Functions include document parsing to extract hyperlinks from single or multiple documents, and document search methods to find single or multiple terms within one or more documents, returning an object with the terms within the sentence, paragraph, and document, giving the index within the paragraph for each. Advanced search functions allow for searching multiple terms and giving a match rating for each paragraphs that contains these (the higher the rating, the better the match over all given terms).
Example – DocAnalysis Usage
// *** Document parser example code for loading a document and parsing it for links ***
// Create an instance or IDocParser (relevant parser implementation is returned for the file type specified) with document loaded.
var docParser = DocParserFactory.CreateDocParserForFile(@"C\SomePath\SomeDocument.docx")
// Alternatively create instance of IDocParser directly and load the file
var _wordDocParser = new WordDocParser();
var fileLoaded = _wordDocParser.LoadFile(@"C\SomePath\SomeDocument.docx");
// Parse the document for links.
var docLinks = _wordDocParser.GetDocLinks();
// Alternatively get document links async and hook event for results (good for large files).
_wordDocParser.LinksObtainedAsync += (o, e) =>
{
var links = e.Links;
};
_ = _wordDocParser.GetDocLinksAsync();
// Obtain additional info on the links, such as whether they are reachable and link metadata.

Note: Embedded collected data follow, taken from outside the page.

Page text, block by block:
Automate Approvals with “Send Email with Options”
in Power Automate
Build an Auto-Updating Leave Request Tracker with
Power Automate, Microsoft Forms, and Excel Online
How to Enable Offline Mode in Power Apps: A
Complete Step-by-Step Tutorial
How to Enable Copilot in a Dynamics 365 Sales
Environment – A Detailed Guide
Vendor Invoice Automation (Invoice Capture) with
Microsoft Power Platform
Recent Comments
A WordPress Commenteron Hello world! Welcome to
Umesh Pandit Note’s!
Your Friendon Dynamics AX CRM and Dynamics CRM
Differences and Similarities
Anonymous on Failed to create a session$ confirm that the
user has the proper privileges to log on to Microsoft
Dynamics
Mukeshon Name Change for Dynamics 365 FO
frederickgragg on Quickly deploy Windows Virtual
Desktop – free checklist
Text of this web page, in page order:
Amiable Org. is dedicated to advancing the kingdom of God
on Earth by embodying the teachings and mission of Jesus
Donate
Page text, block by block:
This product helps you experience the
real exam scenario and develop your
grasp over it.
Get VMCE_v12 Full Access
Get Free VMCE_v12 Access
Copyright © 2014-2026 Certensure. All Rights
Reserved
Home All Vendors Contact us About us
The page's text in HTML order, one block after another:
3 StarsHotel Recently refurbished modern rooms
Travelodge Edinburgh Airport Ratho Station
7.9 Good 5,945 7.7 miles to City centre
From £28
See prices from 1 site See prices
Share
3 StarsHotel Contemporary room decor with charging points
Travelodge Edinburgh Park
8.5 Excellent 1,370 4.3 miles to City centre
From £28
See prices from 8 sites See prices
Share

var linkInfos = await LinkUtils.GetLinksInfoAsync(docLinks);
// *** Document searcher example code for searching one or more documents for key terms ***
// Create instance of IDocSearcher for files specified (can also be streams or binary objects).
var searcher = new DocSearcher([@"C\SomePath\SomeDocument.docx", @"C\SomePath\SomeDocument2.docx"]);
// Wait for initialisation (or hook initialised event).

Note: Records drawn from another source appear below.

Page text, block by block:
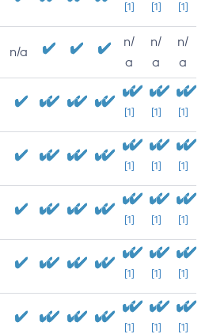
[1] [1] [1]
n/a
n/
a
n/
a
n/
a
[1] [1] [1]
[1] [1] [1]
[1] [1] [1]
[1] [1] [1]
[1] [1] [1]
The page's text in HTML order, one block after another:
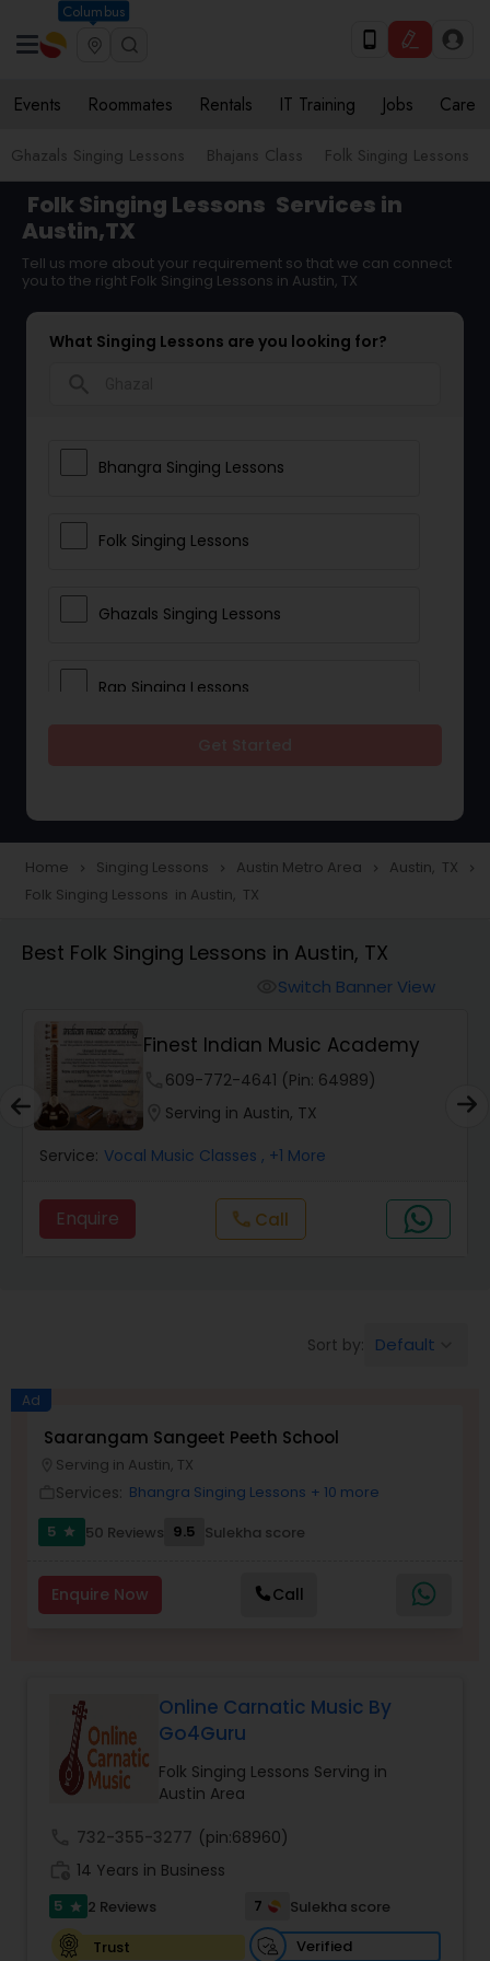
Columbus
Events Roommates Rentals IT Training Jobs Care
Ghazals Singing Lessons Bhajans Class Folk Singing Lessons
Folk Singing Lessons Services in
Austin,TX
Tell us more about your requirement so that we can connect
you to the right Folk Singing Lessons in Austin, TX
What Singing Lessons are you looking for?
Bhangra Singing Lessons
Folk Singing Lessons
Ghazals Singing Lessons
Rap Singing Lessons
Sloka Class
Vedic Chanting Classes
Carnatic Singing Lessons
Vocal Music Classes
Hindustani Classical Music Lessons
Home navigate_next Singing Lessons navigate_next Austin Metro Area navigate_next Austin, TX navigate_next
Folk Singing Lessons in Austin, TX
Best Folk Singing Lessons in Austin, TX
Switch Banner View
Online Carnatic Music By
Go4Guru
phone732-355-3277 (Pin: 68960)
location_onServing in Austin, TX
Service: Bhangra Singing Lessons
Sort by: Default
Ad
Saarangam Sangeet Peeth School
Serving in Austin, TX
Services: Bhangra Singing Lessons + 10 more
5
star 50 Reviews 9.5 Sulekha score
Enquire Now Call
Online Carnatic Music By
Go4Guru
Folk Singing Lessons Serving in
Austin Area
732-355-3277 (pin:68960)
14 Years in Business
5 star 2 Reviews 7
Sulekha score
Trust
Verified
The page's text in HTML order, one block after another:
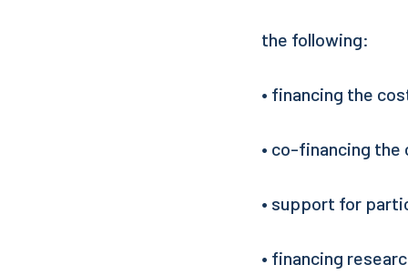
the following:
• financing the
• co-financing
• support for
• financing
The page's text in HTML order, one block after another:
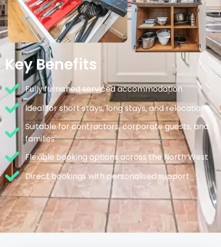
Key Benefits
Fully furnished serviced accommodation
Ideal for short stays, long stays, and relocations
Suitable for contractors, corporate guests, and
families
Flexible booking options across the North West
Direct bookings with personalised support

while (!searcher.IsInitialised)
{
await Task.Delay(10);
}
// Get ISearchResults, which contains search results showing matched terms within paragraph, sentence,
// and position (start index) in paragraph.

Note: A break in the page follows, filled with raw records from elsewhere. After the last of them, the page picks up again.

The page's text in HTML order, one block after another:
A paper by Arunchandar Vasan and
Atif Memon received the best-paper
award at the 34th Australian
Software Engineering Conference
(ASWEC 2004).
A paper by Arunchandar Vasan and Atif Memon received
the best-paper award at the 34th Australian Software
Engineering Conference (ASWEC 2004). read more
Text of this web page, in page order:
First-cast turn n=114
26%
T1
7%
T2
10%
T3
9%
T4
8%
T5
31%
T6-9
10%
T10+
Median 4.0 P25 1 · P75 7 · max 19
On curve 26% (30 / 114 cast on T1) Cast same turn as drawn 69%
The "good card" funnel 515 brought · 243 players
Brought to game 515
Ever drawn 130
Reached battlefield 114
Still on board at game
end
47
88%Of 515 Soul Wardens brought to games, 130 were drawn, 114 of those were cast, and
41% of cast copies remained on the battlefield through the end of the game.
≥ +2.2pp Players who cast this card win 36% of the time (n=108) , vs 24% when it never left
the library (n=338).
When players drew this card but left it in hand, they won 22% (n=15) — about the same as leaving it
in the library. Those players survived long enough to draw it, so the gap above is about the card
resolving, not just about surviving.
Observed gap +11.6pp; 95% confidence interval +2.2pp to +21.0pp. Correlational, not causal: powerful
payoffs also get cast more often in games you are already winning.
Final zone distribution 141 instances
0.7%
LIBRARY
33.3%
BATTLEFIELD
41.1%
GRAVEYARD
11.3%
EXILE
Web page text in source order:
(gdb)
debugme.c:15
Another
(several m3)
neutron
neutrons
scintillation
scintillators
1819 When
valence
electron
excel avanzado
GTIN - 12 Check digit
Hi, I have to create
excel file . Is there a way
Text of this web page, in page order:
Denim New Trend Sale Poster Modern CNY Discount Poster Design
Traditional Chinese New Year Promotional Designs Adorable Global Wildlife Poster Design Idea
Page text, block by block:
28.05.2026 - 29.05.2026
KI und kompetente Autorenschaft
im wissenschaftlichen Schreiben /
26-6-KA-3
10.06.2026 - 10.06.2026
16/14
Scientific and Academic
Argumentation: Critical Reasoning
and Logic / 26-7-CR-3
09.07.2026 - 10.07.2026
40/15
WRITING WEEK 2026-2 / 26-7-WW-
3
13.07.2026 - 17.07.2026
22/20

var searchResults = await searcher.Search("this document");
// Alternatively an advanced search can be performed to look for multiple terms. This will return the
// ISearchResults along with match accuracy and rating per paragraph (the higher the rating, the closer
// the match or more matched terms within the block).
var advSearchResults = await searcher.AdvancedSearch(["this", "document"]);